Recorded information:
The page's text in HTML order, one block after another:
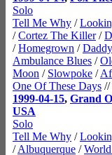
Solo
Tell Me Why /
/Cortez The Killer/
/Homegrown /
Ambulance Blues /
Moon / Slowpoke /
One Of These Days //
1999-04-15, Grand
USA
Solo
Tell Me Why /
/Albuquerque /
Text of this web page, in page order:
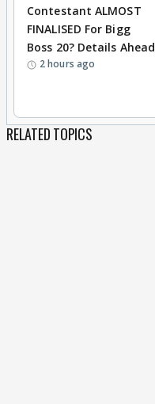
Contestant ALMOST
FINALISED For Bigg
Boss 20? Details Ahead
2 hours ago
RELATED TOPICS
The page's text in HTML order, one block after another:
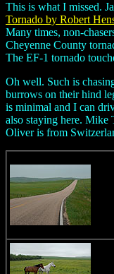
This is what I missed.
Tornado by Robert
Many times, non-
Cheyenne County
The EF-1 tornado
Oh well. Such is
burrows on their hind
is minimal and I can
also staying here. Mike
Oliver is from
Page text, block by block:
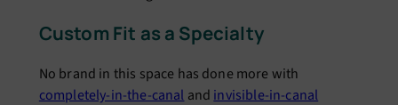
Custom Fit as a Specialty
No brand in this space has done more with
completely-in-the-canal and invisible-in-canal
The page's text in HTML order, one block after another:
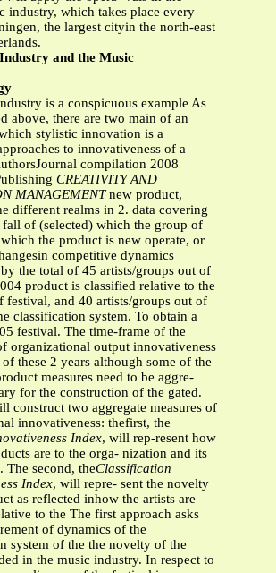
industry, which takes place every
the largest cityin the north-east
and the Music
is a conspicuous example As
above, there are two main of an
stylistic innovation is a
to innovativeness of a
compilation 2008
CREATIVITY AND
MANAGEMENTnew product,
different realms in 2. data covering
fall of (selected) which the group of
the product is new operate, or
competitive dynamics
the total of 45 artists/groups out of
product is classified relative to the
festival, and 40 artists/groups out of
classification system. To obtain a
festival. The time-frame of the
organizational output innovativeness
these 2 years although some of the
measures need to be aggre-
for the construction of the gated.
construct two aggregate measures of
innovativeness: thefirst, the
Index, will rep-resent how
are to the orga- nization and its
The second, theClassification
Index, will repre- sent the novelty
as reflected inhow the artists are
to the The first approach asks
of dynamics of the
system of the the novelty of the
in the music industry. In respect to
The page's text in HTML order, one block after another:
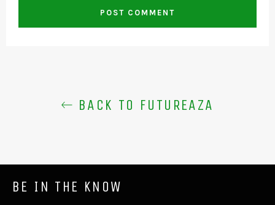
BACK TO FUTUREAZA
BE IN THE KNOW
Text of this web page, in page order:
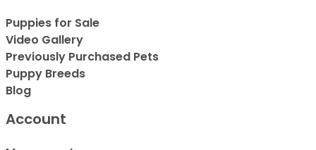
Puppies for Sale
Video Gallery
Previously Purchased Pets
Puppy Breeds
Blog
Account
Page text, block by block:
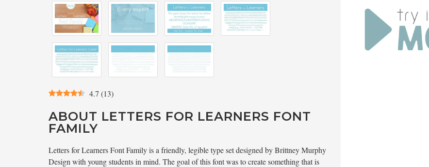
4.7 (13)
ABOUT LETTERS FOR LEARNERS FONT
FAMILY
Letters for Learners Font Family is a friendly, legible type set designed by Brittney Murphy
Design with young students in mind. The goal of this font was to create something that is

Task statement:
Set all of the records down once more, letter for letter, with the images removed.

Solution to this exercise:
The page's text in HTML order, one block after another:
Solo
Tell Me Why /
/Cortez The Killer/
/Homegrown /
Ambulance Blues /
Moon / Slowpoke /
One Of These Days //
1999-04-15, Grand
USA
Solo
Tell Me Why /
/Albuquerque /
Text of this web page, in page order:
Contestant ALMOST
FINALISED For Bigg
Boss 20? Details Ahead
2 hours ago
RELATED TOPICS
The page's text in HTML order, one block after another:
This is what I missed.
Tornado by Robert
Many times, non-
Cheyenne County
The EF-1 tornado
Oh well. Such is
burrows on their hind
is minimal and I can
also staying here. Mike
Oliver is from
Page text, block by block:
Custom Fit as a Specialty
No brand in this space has done more with
completely-in-the-canal and invisible-in-canal
The page's text in HTML order, one block after another:
industry, which takes place every
the largest cityin the north-east
and the Music
is a conspicuous example As
above, there are two main of an
stylistic innovation is a
to innovativeness of a
compilation 2008
CREATIVITY AND
MANAGEMENTnew product,
different realms in 2. data covering
fall of (selected) which the group of
the product is new operate, or
competitive dynamics
the total of 45 artists/groups out of
product is classified relative to the
festival, and 40 artists/groups out of
classification system. To obtain a
festival. The time-frame of the
organizational output innovativeness
these 2 years although some of the
measures need to be aggre-
for the construction of the gated.
construct two aggregate measures of
innovativeness: thefirst, the
Index, will rep-resent how
are to the orga- nization and its
The second, theClassification
Index, will repre- sent the novelty
as reflected inhow the artists are
to the The first approach asks
of dynamics of the
system of the the novelty of the
in the music industry. In respect to
The page's text in HTML order, one block after another:
BACK TO FUTUREAZA
BE IN THE KNOW
Text of this web page, in page order:
Puppies for Sale
Video Gallery
Previously Purchased Pets
Puppy Breeds
Blog
Account
Page text, block by block:
4.7 (13)
ABOUT LETTERS FOR LEARNERS FONT
FAMILY
Letters for Learners Font Family is a friendly, legible type set designed by Brittney Murphy
Design with young students in mind. The goal of this font was to create something that is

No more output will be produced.